Broad environment for teacher training is best
South China Morning Post Editorial:
For those outside the region, whether a degree-granting institution has to be called a university would seem of little consequence. There are institutions of learning the world over that have high standing and do not feel the need to change their name. The Massachusetts Institute of Technology and Dartmouth College in the United States, Imperial College in London and Australia’s Royal Melbourne Institute of Technology are among them. In the teacher-training sphere, the Hong Kong Institute of Education’s (HKIEd’s) British and Singaporean counterparts, although affiliated to universities, have retained their separate identities.

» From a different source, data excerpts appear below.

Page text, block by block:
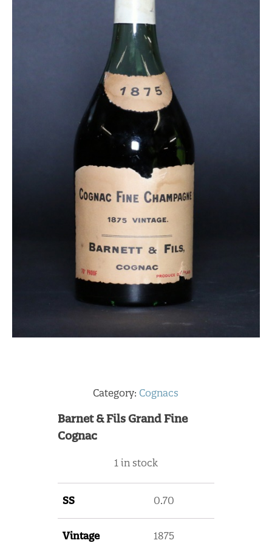
Category: Cognacs
Barnet & Fils Grand Fine
Cognac
1 in stock
SS 0.70
Vintage 1875
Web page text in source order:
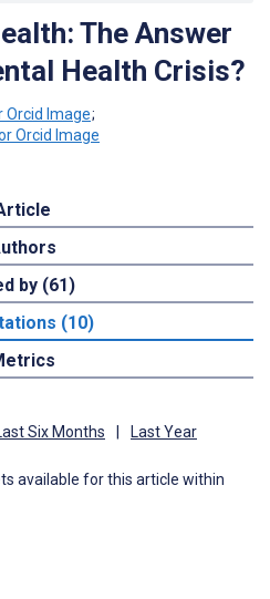
The Answer
Health Crisis?
;
by (61)
(10)
Six Months Last Year
available for this article within
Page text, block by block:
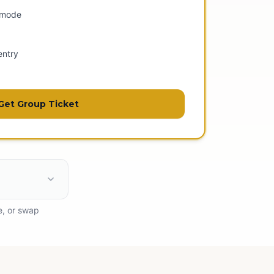
Group Ticket
or swap
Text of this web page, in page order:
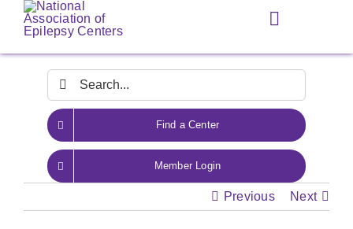
Skip
content
Toggle
Navigation
Search
for:
Find a Center
Member Login
Previous Next
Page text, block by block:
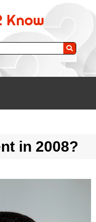
Know
in 2008?
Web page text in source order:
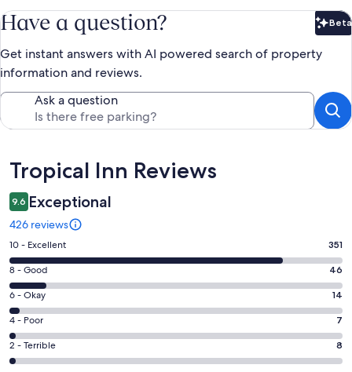
Have a question? Beta
Get instant answers with AI powered search of property
information and reviews.
Ask a question
Reviews
Tropical Inn Reviews
9.6 Exceptional
426 reviews
Rating
10
-
Excellent.
351
out
of
426
10 - Excellent 351
Rating
8
-
Good.
46
out
8 - Good 46
Rating
6
-
Okay.
14
6 - Okay 14
Rating
4
-
4 - Poor 7
Rating
2
2 - Terrible 8

In East Asia, particularly in countries steeped in the Confucian tradition, however, institutions are well aware of the added cachet that designation as a university brings. If the name of the Institute of Education in Tai Po was firmly entrenched in the minds of Hongkongers, there might have been less of a problem. But its creation in 1994 from the amalgamation of five colleges of education offering subdegree courses post-dated reforms that put in place the present university system. It has offered full degree courses only since 1998. Although about 77 per cent of its students are studying for degrees, HKIEd is perceived as being inferior to those institutions designated as universities. Because it is not called a university, it has also faced difficulties collaborating with universities overseas.

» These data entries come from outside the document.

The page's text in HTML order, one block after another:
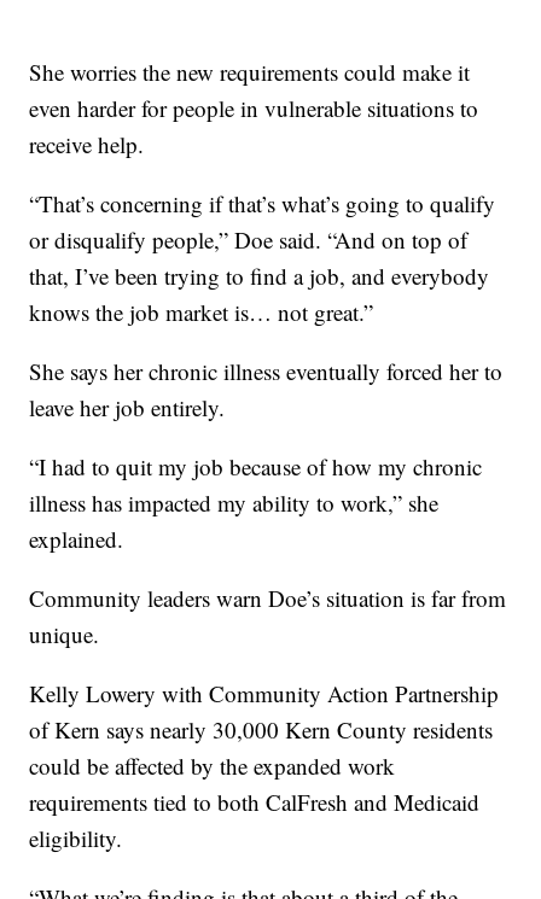
She worries the new requirements could make it
even harder for people in vulnerable situations to
receive help.
“That’s concerning if that’s what’s going to qualify
or disqualify people,” Doe said. “And on top of
that, I’ve been trying to find a job, and everybody
knows the job market is… not great.”
She says her chronic illness eventually forced her to
leave her job entirely.
“I had to quit my job because of how my chronic
illness has impacted my ability to work,” she
explained.
Community leaders warn Doe’s situation is far from
unique.
Kelly Lowery with Community Action Partnership
of Kern says nearly 30,000 Kern County residents
could be affected by the expanded work
requirements tied to both CalFresh and Medicaid
eligibility.

HKIEd’s demand is to be allowed to “rectify” its name as a university. In rejecting its request, the University Grants Committee is not saying that HKIEd has not lived up to the high standards it has set for itself. Rather, the committee has taken the broader view, formed after a review of international trends, that teacher education should take place in a multidisciplinary environment for the benefit of students, staff and the community. The view deserves support; it is intellectually sound and eminently sensible. Single-discipline institutions are the product of a bygone era. All over the world, the trend has been to merge them into bigger entities or allow them to grow by developing new programmes. The aim is to facilitate the cross-fertilisation of ideas and multidisciplinary collaboration.